MIKHAEL KALE | SPRING / SUMMER 2013
Showing for the first time at London Fashion Week Canadian designer Mikhael Kale presented his Spring / Summer 2013 collection via a static exhibition alongside a supporting short film at the London Film Museum.
With a cast of windswept models placed motionlessly in the eerie underground space, the highly conceptual and equally stylized collection made a strong statement while giving off an otherworldly and almost lifeless air.
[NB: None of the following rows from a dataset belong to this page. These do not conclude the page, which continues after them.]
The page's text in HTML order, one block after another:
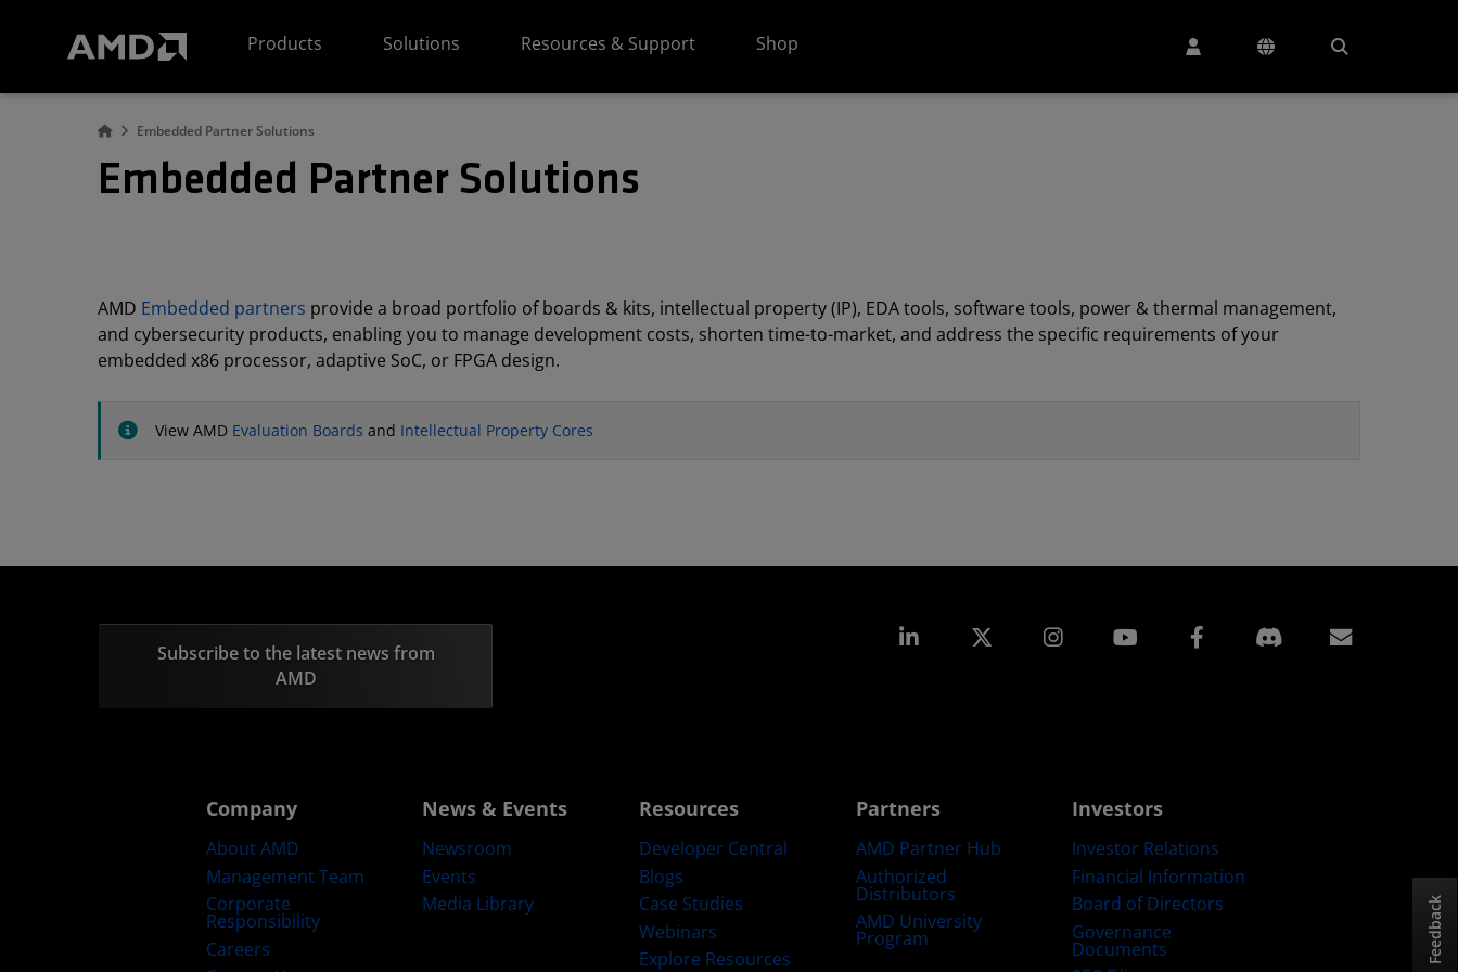
Products
Solutions Resources & Support Shop
Embedded Partner Solutions
Embedded Partner Solutions
AMD Embedded partners provide a broad portfolio of boards & kits, intellectual property (IP), EDA tools, software tools, power & thermal management,
and cybersecurity products, enabling you to manage development costs, shorten time-to-market, and address the specific requirements of your
embedded x86 processor, adaptive SoC, or FPGA design.
View AMD Evaluation Boards and Intellectual Property Cores
Subscribe to the latest news from
AMD
Linkedin Instagram Facebook
Company
About AMD
Management Team
Corporate
Responsibility
Careers
News & Events
Newsroom
Events
Media Library
Resources
Developer Central
Blogs
Case Studies
Webinars
Explore Resources
Partners
AMD Partner Hub
Authorized
Distributors
AMD University
Program
Investors
Investor Relations
Financial Information
Board of Directors
Governance
Documents
Feedback

The inspiration behind Kale’s collection came from artist Nigel Scott and his reflective work entitled ‘Conversations With Blue’. The art series looked back at the three years of Scott’s life in which he cut himself off from the rest of the world after losing his last living relative. Scott spent those days catching waves and building an emotional connection with the ocean.
The artist’s self-inflicted hibernation and relationship with his surf board and the water is clearly reflected in Kale’s collection. Lace was layered over striking tie-dye prints and bluey greens which communicated the shades and depths of the ocean. Elsewhere, painstaking beadwork and sequins echoed the sun and moonlight reflecting of the water’s surface and black mesh overlays nodded to fishermen’s nets and seaweed.
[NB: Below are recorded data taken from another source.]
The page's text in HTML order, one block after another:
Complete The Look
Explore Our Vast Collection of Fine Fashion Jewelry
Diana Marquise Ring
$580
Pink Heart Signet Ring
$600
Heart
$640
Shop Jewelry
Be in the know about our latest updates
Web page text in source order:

Tailoring was an important staple of the Kale Spring / Summer 2013 offering; heavy ruffles flowed down the bottom of a fitted lace dress and was almost reminiscent of crustaceans or the fins of an elegant sea-dwelling creature.
Multipurpose outerwear was worn either as formal jackets or more casual loose-fitting capes. Although, this season marked the designer’s first attempt at exploring print, he mastered the technique beautifully and captured the call of the ocean with an effortless seduction.